Vascular dementia is the second cause of dementia after Alzheimer’s, since it is responsible for around 10-20% of cases, according to the Spanish Society of Geriatrics and Gerontology. One of the reasons why it appears is the disease of small cerebral blood vessels, which restricts the supply of blood and oxygen to the brain, and is related to cognitive decline associated with aging and ischemic strokes.
A group of scientists from the University of Cambridge have developed models similar to small blood vessels in the laboratory with which they have carried out tests to demonstrate how damage to the structure that supports these vessels can cause leaks that lead to pathologies such as vascular dementia and cerebrovascular accidents. Their study has been published in Stem Cell Reports and has also identified a therapeutic target to plug these leaks and prevent small blood vessel disease in the brain.
The main risk factors for developing small blood vessel disease in the brain are hypertension and type 2 diabetes, which usually affect middle-aged people, but there are rare, inherited forms of the disease that can manifest in younger people, around thirty-something years old. In both cases, the characteristics are similar.
Dr. Alessandra Granata, from the Department of Clinical Neurosciences at Cambridge, who led the study, explained that “despite the number of people affected worldwide by small vessel disease, we have few treatments because we do not fully understand What damages blood vessels and causes disease. “Most of what we know about the underlying causes tends to come from animal studies, but what they can tell us is limited.” Therefore, “we turned to stem cells to generate cells from the blood vessels of the brain and create a disease model ‘in a dish’ that mimics what we see in patients.”
Reverse blood vessel damage and stop blood leaks
Scientists at the Victor Phillip Dahdaleh Heart and Lung Research Institute at the University of Cambridge used cells taken from skin biopsies of patients with one of these rare forms of small blood vessel disease caused by a mutation in a gene called COL4.

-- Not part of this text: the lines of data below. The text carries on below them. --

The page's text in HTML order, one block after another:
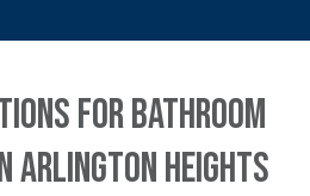
for Bathroom
Arlington Heights
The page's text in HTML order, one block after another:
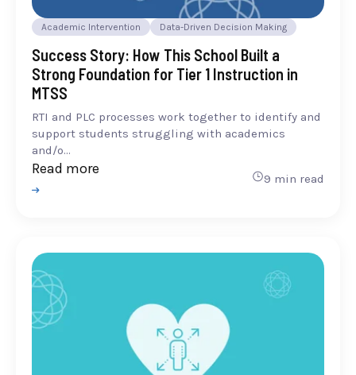
Academic Intervention Data-Driven Decision Making
Success Story: How This School Built a
Strong Foundation for Tier 1 Instruction in
MTSS
RTI and PLC processes work together to identify and
support students struggling with academics
and/o...
Read more
9 min read
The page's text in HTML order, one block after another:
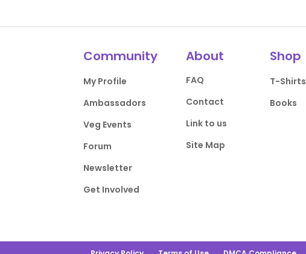
Community
My Profile
Ambassadors
Veg Events
Forum
Newsletter
Get Involved
About
FAQ
Contact
Link to us
Site Map
Shop
T-Shirts
Books
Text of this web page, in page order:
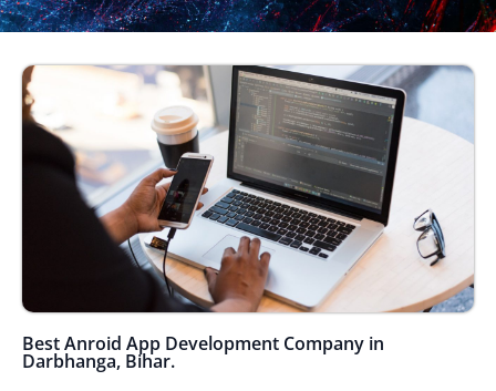
Best Anroid App Development Company in
Darbhanga, Bihar.
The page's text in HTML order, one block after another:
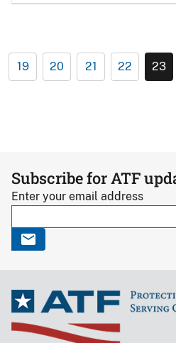
19 20 21 22 23
Subscribe for ATF
Enter your email address
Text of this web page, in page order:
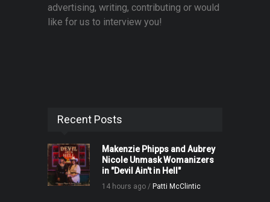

By reprogramming skin cells they were able to create induced pluripotent stem cells, which have the ability to become almost any type of cell within the body. The team then used these stem cells to generate brain blood vessel cells and create a model of the disease that mimics defects seen in patients’ brain vessels.
The study has identified a therapeutic target to “plug” blood leaks and prevent disease of the small blood vessels in the brain
Our blood vessels are built around a structure known as the extracellular matrix, which is shaped like a network that lines and supports the small blood vessels in the brain. The COL4 gene is important for the health of this matrix, the researchers explained.
In their disease model, they discovered that the extracellular matrix is altered, particularly in the so-called “tight junctions,” which compress the cells. This causes the small blood vessels to leak, a key feature seen in small vessel disease, where blood leaks from the vessels into the brain.
The researchers identified a class of molecules called metalloproteinases (MMPs) that play a key role in this damage. Normally, MMPs help maintain the extracellular matrix, but if too many are produced they can damage the structure. When they treated the blood vessels with drugs that inhibit MMPs (an antibiotic and an anticancer), they found that they reversed the damage and stopped the leak.
“These particular medications have potentially significant side effects, so they would not be viable on their own to treat small vessel disease. But they show that, in theory, targeting MMPs could stop the disease. Our model could be extended relatively easily to test the feasibility of future potential drugs,” concludes Dr. Granata.